___ Provided data ___

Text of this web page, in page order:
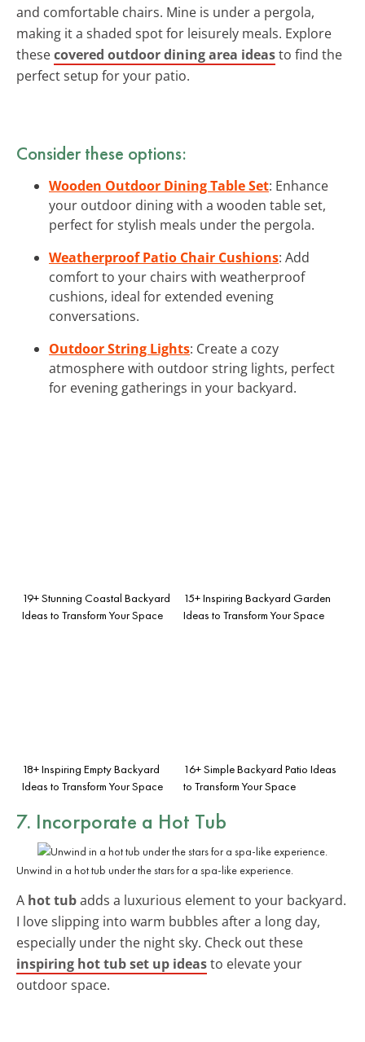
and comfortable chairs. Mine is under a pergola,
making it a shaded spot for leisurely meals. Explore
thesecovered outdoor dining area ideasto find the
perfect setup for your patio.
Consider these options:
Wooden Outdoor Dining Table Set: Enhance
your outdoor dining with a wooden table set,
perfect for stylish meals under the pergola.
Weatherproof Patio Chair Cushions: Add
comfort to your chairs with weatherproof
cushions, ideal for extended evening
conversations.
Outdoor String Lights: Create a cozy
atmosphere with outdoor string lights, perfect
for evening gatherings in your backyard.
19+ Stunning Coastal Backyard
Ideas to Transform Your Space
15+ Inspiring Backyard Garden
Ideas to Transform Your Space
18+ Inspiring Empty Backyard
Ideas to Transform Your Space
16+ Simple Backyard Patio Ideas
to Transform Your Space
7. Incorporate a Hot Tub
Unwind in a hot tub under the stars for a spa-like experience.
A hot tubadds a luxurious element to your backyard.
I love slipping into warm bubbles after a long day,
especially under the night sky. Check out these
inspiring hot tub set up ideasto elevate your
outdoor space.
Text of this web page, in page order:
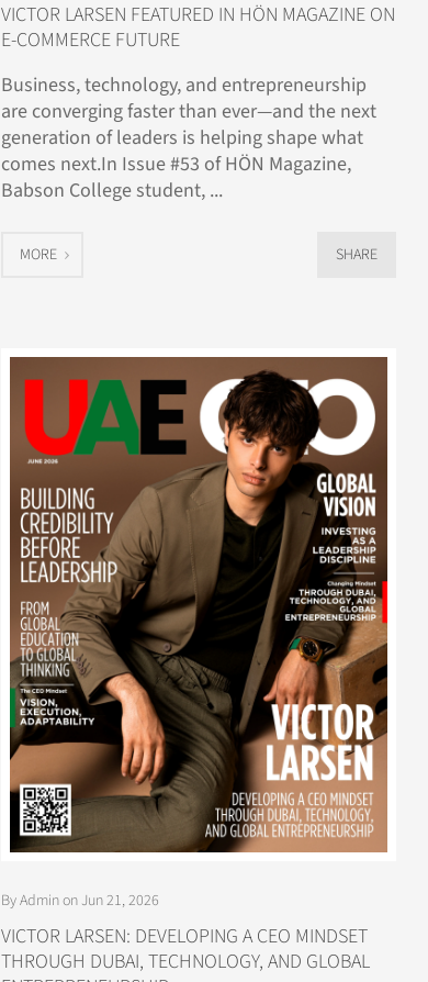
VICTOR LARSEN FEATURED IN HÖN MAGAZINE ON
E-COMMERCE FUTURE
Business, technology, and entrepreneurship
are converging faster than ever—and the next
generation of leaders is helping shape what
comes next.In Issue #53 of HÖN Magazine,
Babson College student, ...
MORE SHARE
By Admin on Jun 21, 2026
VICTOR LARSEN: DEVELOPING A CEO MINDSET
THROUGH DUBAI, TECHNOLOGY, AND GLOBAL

___

◆ What to work on: Pick out the lines above containing the word "next", then copy them.

◆ Response to the task:
are converging faster than ever—and the next
comes next.In Issue #53 of HÖN Magazine,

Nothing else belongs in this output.